Smiling, I nod at the older woman behind the wheel and climb inside. She opens the map on her phone and pulls away from the curb.

“How are you tonight?” she asks.

“Fine, you?” I lie, knowing all too well what happens when you peel back a little bit of vulnerability. No one ever looks at you the same. Even if it’s just a stranger you’ll more than likely never see again.

“I’m doing great. Enjoying this wonderful weather we’ve got.”

I smile. “Hot and humid?”

“I wouldn’t have it any other way. It means the summer is coming, and that’s when my grandkids come out to visit.”

“That’s great. You have fun things planned?”

“We sure do. We’re going to do a statewide trip. I want to take them through the small coastal towns so they can experience a little bit of everything Florida has to offer.”

“You should check out Turner Cove,” I say. “It’s a gorgeous little town.” My family has owned nearly all business in Turner Cove since it was established in the late 1800s. Passed down through the generations, it’s where I was born and probably where I’ll die.

“Turner Cove?”

“It’s about three hours from here. Sits on a beautiful beach but isn’t well-known enough to get swarmed by tourists.”

“We will have to check it out then. Thanks for the tip.” She puts her car in park down the street from the house party and turns to smile at me. “You stay safe tonight.”

“Will do, you do the same.

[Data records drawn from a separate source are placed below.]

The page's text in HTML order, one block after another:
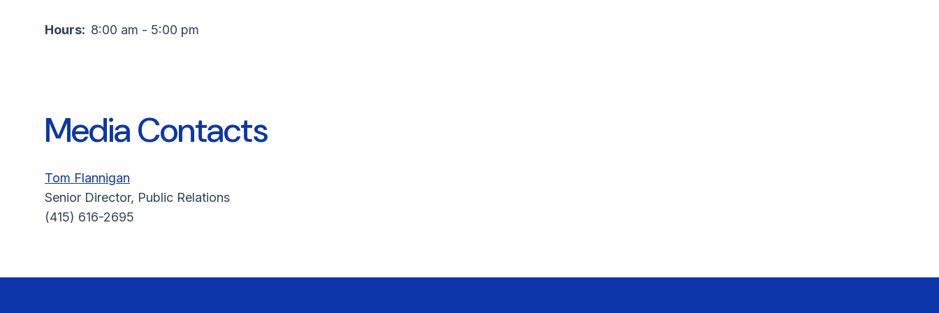
Hours: 8:00 am - 5:00 pm
Media Contacts
Tom Flannigan
Senior Director, Public Relations
(415) 616-2695
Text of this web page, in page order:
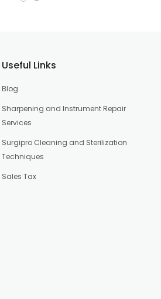
Useful Links
Blog
Sharpening and Instrument Repair
Services
Surgipro Cleaning and Sterilization
Techniques
Sales Tax
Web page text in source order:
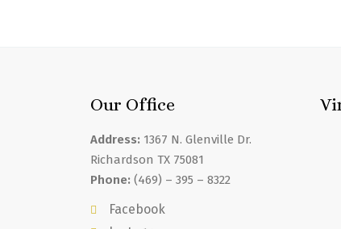
Our Office
Address: 1367 N. Glenville Dr.
Richardson TX 75081
Phone: (469) – 395 – 8322
Facebook
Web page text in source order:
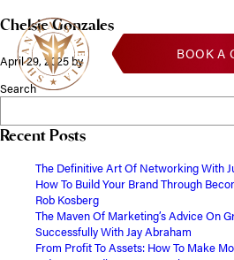
BOOK A
Chelsie Gonzales
April 29, 2025by
Search
Recent Posts
The Definitive Art Of Networking With
How To Build Your Brand Through
Rob Kosberg
The Maven Of Marketing’s Advice On
Successfully With Jay Abraham
From Profit To Assets: How To Make
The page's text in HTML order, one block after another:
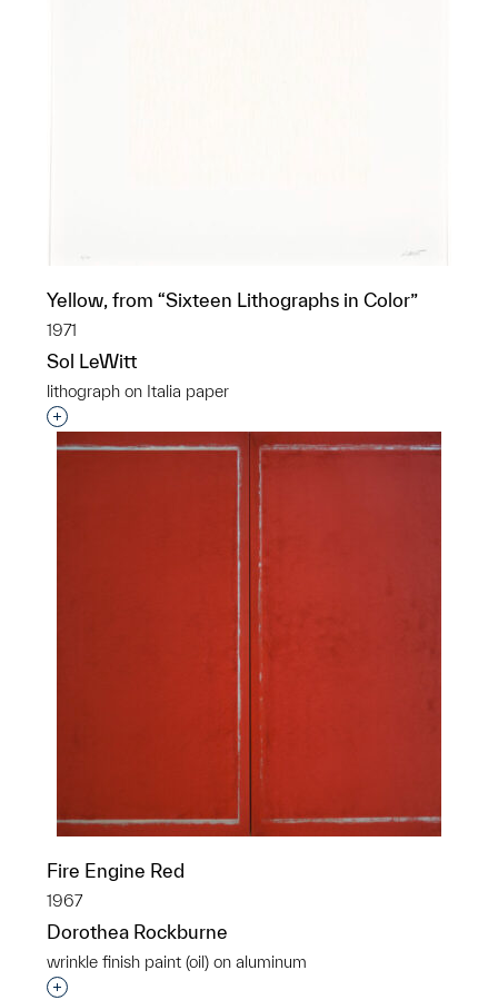
Yellow, from “Sixteen Lithographs in Color”
1971
Sol LeWitt
lithograph on Italia paper
Interested in adding this object to a group?
Fire Engine Red
1967
Dorothea Rockburne
wrinkle finish paint (oil) on aluminum
Interested in adding this object to a group?
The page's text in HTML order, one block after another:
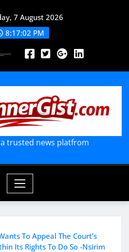
7 August 2026
8:17:02 PM
trusted news platfrom
To Appeal The Court’s
Its Rights To Do So -Nsirim
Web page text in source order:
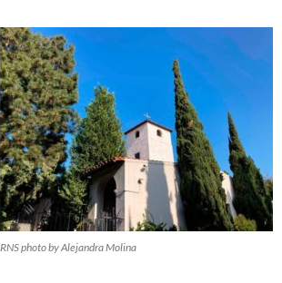
RNS photo by Alejandra Molina
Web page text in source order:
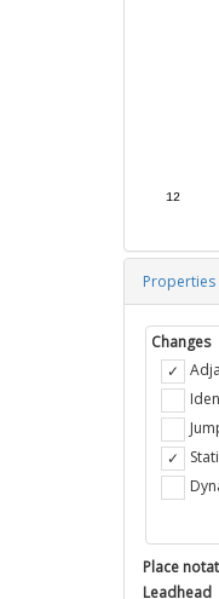
Properties
Changes
Place
Leadhead
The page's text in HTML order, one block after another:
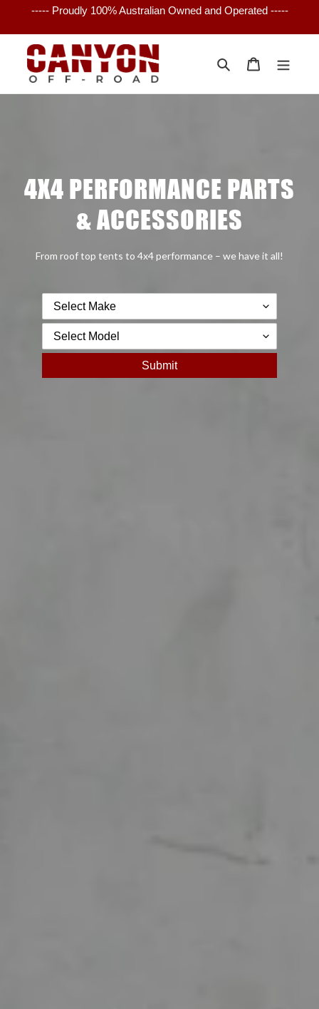
content
----- Proudly 100% Australian Owned and Operated -----
Search Cart
4X4 PERFORMANCE PARTS
& ACCESSORIES
From roof top tents to 4x4 performance – we have it all!
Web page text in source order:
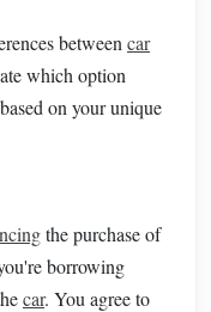
between car
which option
on your unique
the purchase of
borrowing
car. You agree to
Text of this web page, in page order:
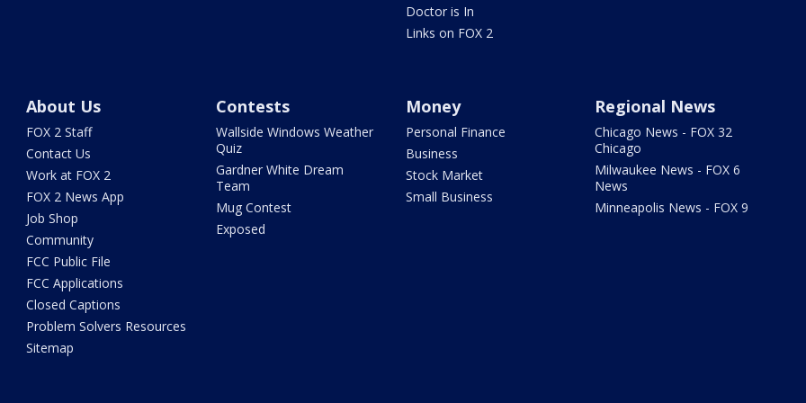
Doctor is In
Links on FOX 2
About Us
FOX 2 Staff
Contact Us
Work at FOX 2
FOX 2 News App
Job Shop
Community
FCC Public File
FCC Applications
Closed Captions
Problem Solvers Resources
Sitemap
Contests
Wallside Windows Weather
Quiz
Gardner White Dream
Team
Mug Contest
Exposed
Money
Personal Finance
Business
Stock Market
Small Business
Regional News
Chicago News - FOX 32
Chicago
Milwaukee News - FOX 6
News
Minneapolis News - FOX 9
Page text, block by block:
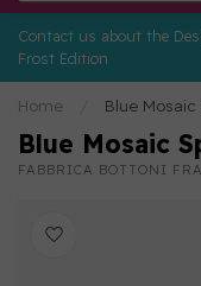
Contact us about the
Frost Edition
Home Blue
Blue Mosaic
FABBRICA BOTTONI
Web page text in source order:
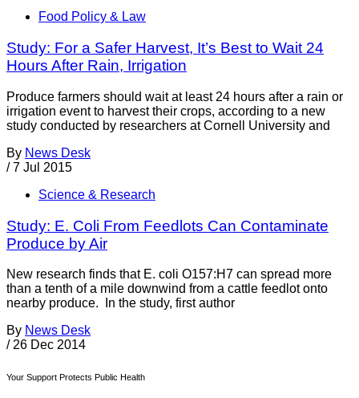
Food Policy & Law
Study: For a Safer Harvest, It’s Best to Wait 24
Hours After Rain, Irrigation
Produce farmers should wait at least 24 hours after a rain or
irrigation event to harvest their crops, according to a new
study conducted by researchers at Cornell University and
By News Desk
/ 7 Jul 2015
Science & Research
Study: E. Coli From Feedlots Can Contaminate
Produce by Air
New research finds that E. coli O157:H7 can spread more
than a tenth of a mile downwind from a cattle feedlot onto
nearby produce. In the study, first author
By News Desk
/ 26 Dec 2014
Your Support Protects Public Health
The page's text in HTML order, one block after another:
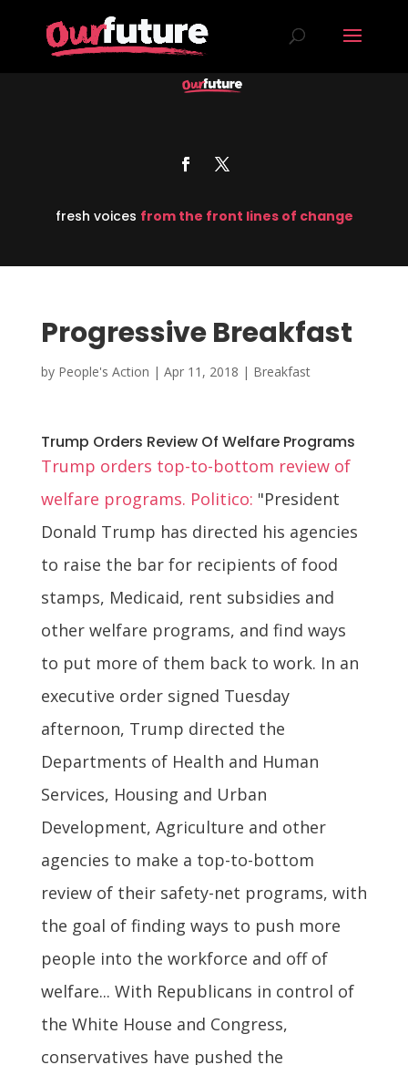
fresh voices from the front lines of change
Progressive Breakfast
by People's Action | Apr 11, 2018 | Breakfast
Trump Orders Review Of Welfare Programs
Trump orders top-to-bottom review of
welfare programs. Politico: "President
Donald Trump has directed his agencies
to raise the bar for recipients of food
stamps, Medicaid, rent subsidies and
other welfare programs, and find ways
to put more of them back to work. In an
executive order signed Tuesday
afternoon, Trump directed the
Departments of Health and Human
Services, Housing and Urban
Development, Agriculture and other
agencies to make a top-to-bottom
review of their safety-net programs, with
the goal of finding ways to push more
people into the workforce and off of
welfare... With Republicans in control of
the White House and Congress,
conservatives have pushed the
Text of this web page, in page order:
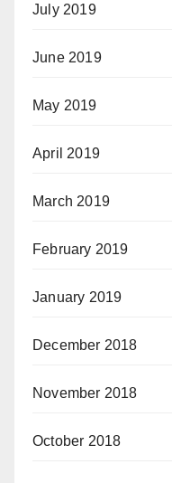
July 2019
June 2019
May 2019
April 2019
March 2019
February 2019
January 2019
December 2018
November 2018
October 2018
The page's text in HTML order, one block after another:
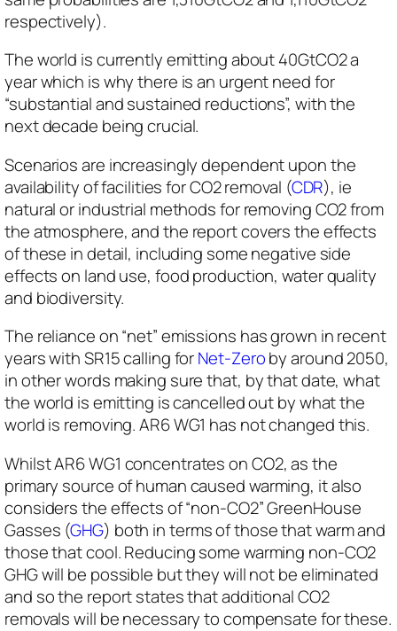
respectively).
The world is currently emitting about 40GtCO2 a
year which is why there is an urgent need for
“substantial and sustained reductions”, with the
next decade being crucial.
Scenarios are increasingly dependent upon the
availability of facilities for CO2 removal (CDR), ie
natural or industrial methods for removing CO2 from
the atmosphere, and the report covers the effects
of these in detail, including some negative side
effects on land use, food production, water quality
and biodiversity.
The reliance on “net” emissions has grown in recent
years with SR15 calling forNet-Zeroby around 2050,
in other words making sure that, by that date, what
the world is emitting is cancelled out by what the
world is removing. AR6 WG1 has not changed this.
Whilst AR6 WG1 concentrates on CO2, as the
primary source of human caused warming, it also
considers the effects of “non-CO2” GreenHouse
Gasses (GHG) both in terms of those that warm and
those that cool. Reducing some warming non-CO2
GHG will be possible but they will not be eliminated
and so the report states that additional CO2
removals will be necessary to compensate for these.
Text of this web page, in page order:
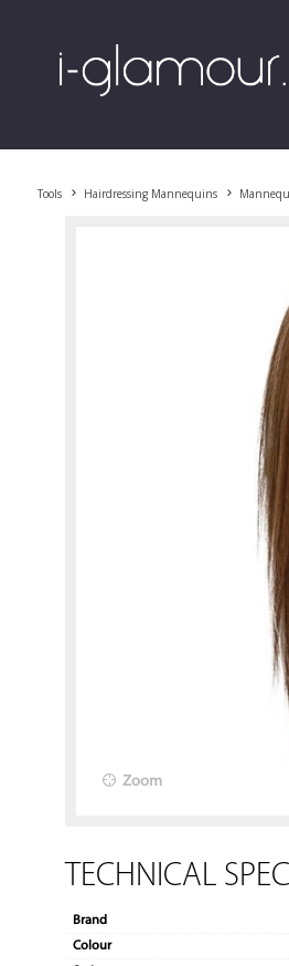
Tools Hairdressing Mannequins
Zoom
TECHNICAL
Brand
Colour
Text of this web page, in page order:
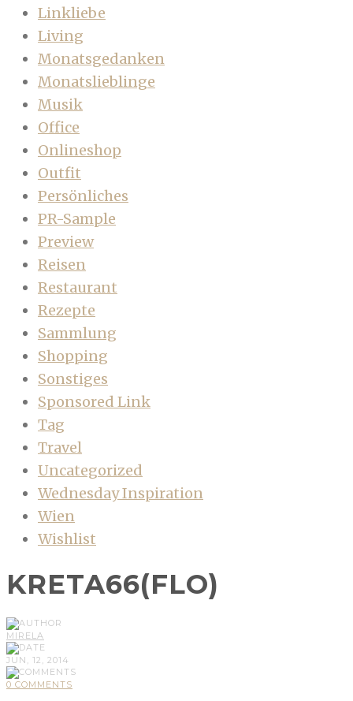
Linkliebe
Living
Monatsgedanken
Monatslieblinge
Musik
Office
Onlineshop
Outfit
Persönliches
PR-Sample
Preview
Reisen
Restaurant
Rezepte
Sammlung
Shopping
Sonstiges
Sponsored Link
Tag
Travel
Uncategorized
Wednesday Inspiration
Wien
Wishlist
KRETA66(FLO)
MIRELA
JUN, 12, 2014
0 COMMENTS
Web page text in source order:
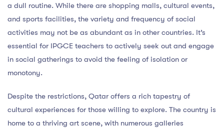
a dull routine. While there are shopping malls, cultural events,
and sports facilities, the variety and frequency of social
activities may not be as abundant as in other countries. It’s
essential for IPGCE teachers to actively seek out and engage
in social gatherings to avoid the feeling of isolation or
monotony.
Despite the restrictions, Qatar offers a rich tapestry of
cultural experiences for those willing to explore. The country is
home to a thriving art scene, with numerous galleries
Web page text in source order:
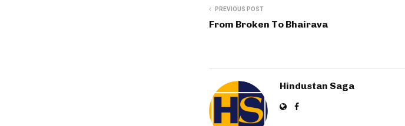
PREVIOUS POST
From Broken To Bhairava
Hindustan Saga
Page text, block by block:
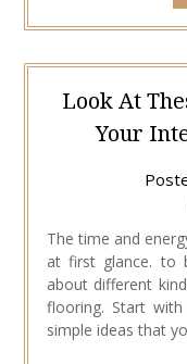
Look At
Your
The time and
at first glance. to
about different
flooring. Start
simple ideas that
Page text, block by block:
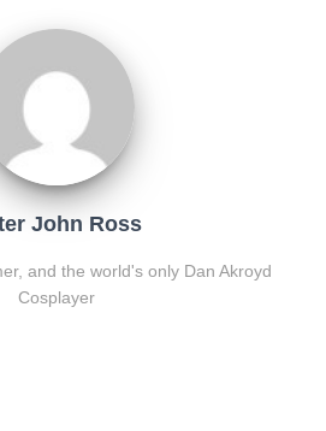
John Ross
and the world's only Dan Akroyd
Cosplayer
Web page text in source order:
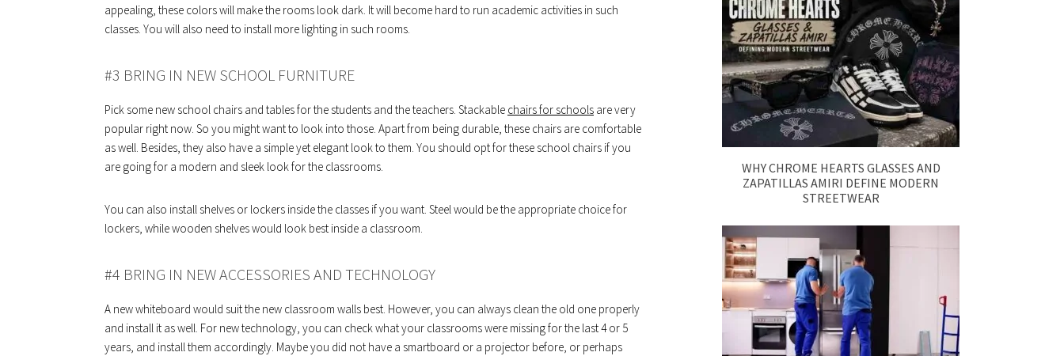
appealing, these colors will make the rooms look dark. It will become hard to run academic activities in such
classes. You will also need to install more lighting in such rooms.
#3 BRING IN NEW SCHOOL FURNITURE
Pick some new school chairs and tables for the students and the teachers. Stackable chairs for schools are very
popular right now. So you might want to look into those. Apart from being durable, these chairs are comfortable
as well. Besides, they also have a simple yet elegant look to them. You should opt for these school chairs if you
are going for a modern and sleek look for the classrooms.
You can also install shelves or lockers inside the classes if you want. Steel would be the appropriate choice for
lockers, while wooden shelves would look best inside a classroom.
#4 BRING IN NEW ACCESSORIES AND TECHNOLOGY
A new whiteboard would suit the new classroom walls best. However, you can always clean the old one properly
and install it as well. For new technology, you can check what your classrooms were missing for the last 4 or 5
years, and install them accordingly. Maybe you did not have a smartboard or a projector before, or perhaps
WHY CHROME HEARTS GLASSES AND
ZAPATILLAS AMIRI DEFINE MODERN
STREETWEAR
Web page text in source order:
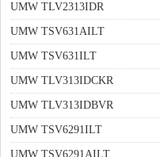
UMW TLV2313IDR
UMW TSV631AILT
UMW TSV631ILT
UMW TLV313IDCKR
UMW TLV313IDBVR
UMW TSV6291ILT
UMW TSV6291AILT
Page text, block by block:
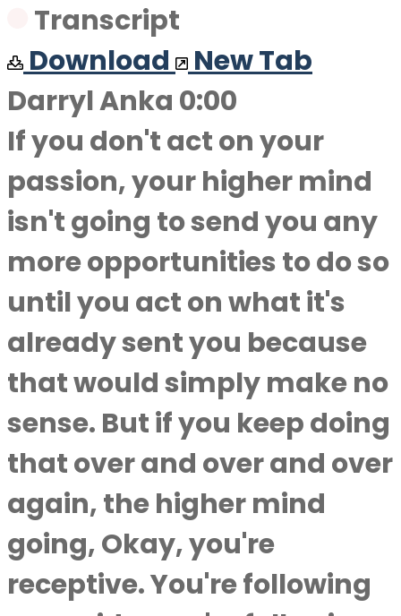
Transcript
Download
New Tab
Darryl Anka 0:00
If you don't act on your
passion, your higher mind
isn't going to send you any
more opportunities to do so
until you act on what it's
already sent you because
that would simply make no
sense. But if you keep doing
that over and over and over
again, the higher mind
going, Okay, you're
receptive. You're following
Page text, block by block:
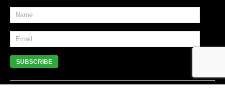
SUBSCRIBE
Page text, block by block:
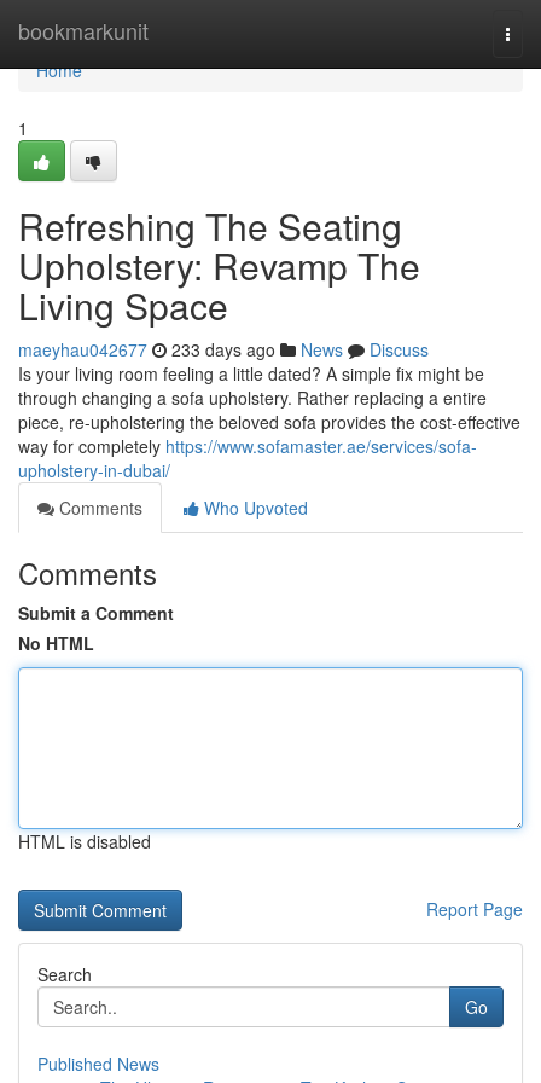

It was nice chatting with you.”

“You too, dear.”

I climb out and leave her a generous tip before shoving my phone into my purse and heading down the street. It’s well lit, streetlamps glowing brightly in the dark. Faded music reaches me where I stroll, the steady thump of bass evidence of the party I’m headed to. I’ll be surrounded by people, laughing, smiling, and yet I know I’ll still feel empty inside.